Gerechtshof Arnhem-Leeuwarden, 19-04-2016, ECLI:NL:GHARL:2016:3133, 15/00060
Gerechtshof Arnhem-Leeuwarden, 19-04-2016, ECLI:NL:GHARL:2016:3133, 15/00060
Gegevens
- Instantie
- Gerechtshof Arnhem-Leeuwarden
- Datum uitspraak
- 19 april 2016
- Datum publicatie
- 29 april 2016
- ECLI
- ECLI:NL:GHARL:2016:3133
- Zaaknummer
- 15/00060
Inhoudsindicatie
Invordering. Kosten van vervolging door rechtbank vernietigd. Recht op proceskostenvergoeding? Noodzaak tot aanwenden rechtsmiddelen?
Uitspraak
Afdeling belastingrecht
Locatie Arnhem
nummer 15/00060
uitspraakdatum: 19 april 2016
Uitspraak van de vierde meervoudige belastingkamer
op het hoger beroep van
de Ontvanger van de Belastingdienst/Unit Centrale Invordering Utrecht (hierna: de Ontvanger)
tegen de uitspraak van de rechtbank Gelderland van 11 december 2014, nummer AWB 14/4083, in het geding tussen de Ontvanger en
[X] V.O.F. te [Z] (hierna: belanghebbende)
1 Ontstaan en loop van het geding
Aan belanghebbende zijn door de Ontvanger bij beschikking kosten van vervolging in rekening gebracht.
Deze beschikking, is na daartegen gemaakt bezwaar, bij uitspraak op bezwaar gehandhaafd door de Ontvanger. Het verzoek van belanghebbende om toekenning van een proceskostenvergoeding is daarbij afgewezen door de Ontvanger.

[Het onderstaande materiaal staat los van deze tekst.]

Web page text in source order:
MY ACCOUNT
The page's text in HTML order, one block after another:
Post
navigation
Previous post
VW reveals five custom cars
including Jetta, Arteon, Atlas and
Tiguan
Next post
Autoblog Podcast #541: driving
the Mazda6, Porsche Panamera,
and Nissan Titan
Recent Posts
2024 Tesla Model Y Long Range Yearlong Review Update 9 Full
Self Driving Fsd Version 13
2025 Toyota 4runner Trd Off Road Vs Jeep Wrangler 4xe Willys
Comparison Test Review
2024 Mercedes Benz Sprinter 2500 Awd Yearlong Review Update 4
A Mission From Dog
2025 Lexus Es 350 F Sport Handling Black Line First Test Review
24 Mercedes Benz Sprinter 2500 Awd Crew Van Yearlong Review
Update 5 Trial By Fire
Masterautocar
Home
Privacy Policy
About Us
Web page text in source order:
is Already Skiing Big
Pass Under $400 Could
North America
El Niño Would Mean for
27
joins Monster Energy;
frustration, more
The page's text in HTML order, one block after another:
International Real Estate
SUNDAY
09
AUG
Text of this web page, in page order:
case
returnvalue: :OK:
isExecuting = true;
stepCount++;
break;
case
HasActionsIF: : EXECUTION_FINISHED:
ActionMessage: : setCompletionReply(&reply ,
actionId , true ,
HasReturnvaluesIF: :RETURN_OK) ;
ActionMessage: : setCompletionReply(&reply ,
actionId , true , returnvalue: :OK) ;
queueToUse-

Belanghebbende is tegen die uitspraak op bezwaar in beroep gekomen. Rechtbank Gelderland (hierna: de Rechtbank) heeft het beroep gegrond verklaard, de uitspraak op bezwaar vernietigd, de kosten van vervolging nader vastgesteld op nihil en de Ontvanger veroordeeld in vergoeding van de proceskosten aan de zijde van belanghebbende ten bedrage van € 1.217.

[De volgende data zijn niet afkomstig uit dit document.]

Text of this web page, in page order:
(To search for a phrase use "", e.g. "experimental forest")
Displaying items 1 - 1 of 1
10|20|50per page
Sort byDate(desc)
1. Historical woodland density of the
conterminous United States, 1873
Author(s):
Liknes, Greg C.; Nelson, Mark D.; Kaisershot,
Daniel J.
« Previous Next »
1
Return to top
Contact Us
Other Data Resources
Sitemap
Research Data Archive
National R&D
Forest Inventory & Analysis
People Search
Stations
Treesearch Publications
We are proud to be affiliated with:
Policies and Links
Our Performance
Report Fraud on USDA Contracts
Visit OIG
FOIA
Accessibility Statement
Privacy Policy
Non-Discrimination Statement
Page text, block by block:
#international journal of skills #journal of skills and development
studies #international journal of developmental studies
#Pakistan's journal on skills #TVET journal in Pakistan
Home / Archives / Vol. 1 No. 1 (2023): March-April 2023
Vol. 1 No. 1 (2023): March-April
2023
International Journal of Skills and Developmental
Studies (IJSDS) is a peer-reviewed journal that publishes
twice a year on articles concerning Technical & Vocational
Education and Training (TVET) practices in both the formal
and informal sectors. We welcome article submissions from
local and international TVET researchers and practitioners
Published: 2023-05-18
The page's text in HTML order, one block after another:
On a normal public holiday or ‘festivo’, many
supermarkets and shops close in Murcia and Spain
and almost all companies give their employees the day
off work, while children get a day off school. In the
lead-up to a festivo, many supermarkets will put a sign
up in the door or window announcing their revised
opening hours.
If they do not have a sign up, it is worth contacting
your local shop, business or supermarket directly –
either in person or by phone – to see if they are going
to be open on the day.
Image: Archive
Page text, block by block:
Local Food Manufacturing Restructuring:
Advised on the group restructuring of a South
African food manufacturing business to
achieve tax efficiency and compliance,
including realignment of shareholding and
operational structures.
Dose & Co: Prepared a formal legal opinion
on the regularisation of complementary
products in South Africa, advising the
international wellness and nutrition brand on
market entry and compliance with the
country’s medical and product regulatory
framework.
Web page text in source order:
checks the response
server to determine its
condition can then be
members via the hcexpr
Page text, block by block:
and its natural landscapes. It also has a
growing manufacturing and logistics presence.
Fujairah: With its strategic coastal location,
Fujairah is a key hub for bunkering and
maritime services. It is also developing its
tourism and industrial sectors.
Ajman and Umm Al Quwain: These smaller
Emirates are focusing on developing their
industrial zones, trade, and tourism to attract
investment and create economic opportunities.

De Ontvanger heeft tegen de uitspraak van de Rechtbank inzake de proceskosten hoger beroep ingesteld. Belanghebbende heeft een verweerschrift ingediend.
Tot de stukken van het geding behoort, naast de hiervoor vermelde stukken, voorts het van de Rechtbank ontvangen dossier dat op deze zaak betrekking heeft.

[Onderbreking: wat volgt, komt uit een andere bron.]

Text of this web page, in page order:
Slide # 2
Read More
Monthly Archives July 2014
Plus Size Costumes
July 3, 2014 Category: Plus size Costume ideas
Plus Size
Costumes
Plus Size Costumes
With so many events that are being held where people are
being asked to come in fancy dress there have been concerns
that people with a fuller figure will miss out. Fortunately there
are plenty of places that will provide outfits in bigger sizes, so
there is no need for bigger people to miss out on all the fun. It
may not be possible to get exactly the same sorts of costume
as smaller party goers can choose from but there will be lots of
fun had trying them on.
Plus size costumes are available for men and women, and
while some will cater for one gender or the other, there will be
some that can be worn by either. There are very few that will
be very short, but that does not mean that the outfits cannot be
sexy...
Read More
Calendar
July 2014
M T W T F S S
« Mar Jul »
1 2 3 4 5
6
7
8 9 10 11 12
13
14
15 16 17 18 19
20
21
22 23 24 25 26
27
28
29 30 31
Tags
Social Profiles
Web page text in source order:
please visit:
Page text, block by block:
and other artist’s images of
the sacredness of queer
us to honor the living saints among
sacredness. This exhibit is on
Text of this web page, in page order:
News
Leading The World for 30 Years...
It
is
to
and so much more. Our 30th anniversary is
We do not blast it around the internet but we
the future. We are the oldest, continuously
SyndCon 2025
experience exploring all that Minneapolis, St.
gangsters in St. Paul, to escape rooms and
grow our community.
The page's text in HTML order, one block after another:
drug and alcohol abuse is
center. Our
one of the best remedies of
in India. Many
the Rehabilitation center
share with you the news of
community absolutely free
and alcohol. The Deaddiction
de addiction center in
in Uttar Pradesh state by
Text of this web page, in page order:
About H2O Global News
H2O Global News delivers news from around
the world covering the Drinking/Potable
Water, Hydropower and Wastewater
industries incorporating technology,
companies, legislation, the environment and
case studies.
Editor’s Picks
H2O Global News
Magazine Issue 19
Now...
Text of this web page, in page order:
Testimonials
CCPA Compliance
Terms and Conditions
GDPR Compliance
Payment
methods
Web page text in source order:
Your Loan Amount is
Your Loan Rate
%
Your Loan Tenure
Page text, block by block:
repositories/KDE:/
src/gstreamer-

Het onderzoek ter zitting in hoger beroep heeft plaatsgevonden op 3 maart 2016 te Arnhem. Daarbij zijn verschenen en gehoord: mr. [A] , als de gemachtigde van belanghebbende, bijgestaan door [B] alsmede [C] namens de Ontvanger.
Belanghebbende heeft een pleitnota overgelegd.
Van het verhandelde ter zitting is een proces-verbaal opgemaakt. Een afschrift hiervan is aan deze uitspraak gehecht.
2 De vaststaande feiten
Aan belanghebbende is met dagtekening 5 augustus 2013 een naheffingsaanslag in de belasting van personenauto’s en motorrijwielen opgelegd. Hiertegen heeft belanghebbende bezwaar aangetekend. In verband met dit bezwaar, heeft de Ontvanger belanghebbende met betrekking tot de naheffingsaanslag uitstel van betaling verleend.
Bij uitspraak op bezwaar van 28 oktober 2013 heeft de Inspecteur de naheffingsaanslag verminderd tot € 5.018.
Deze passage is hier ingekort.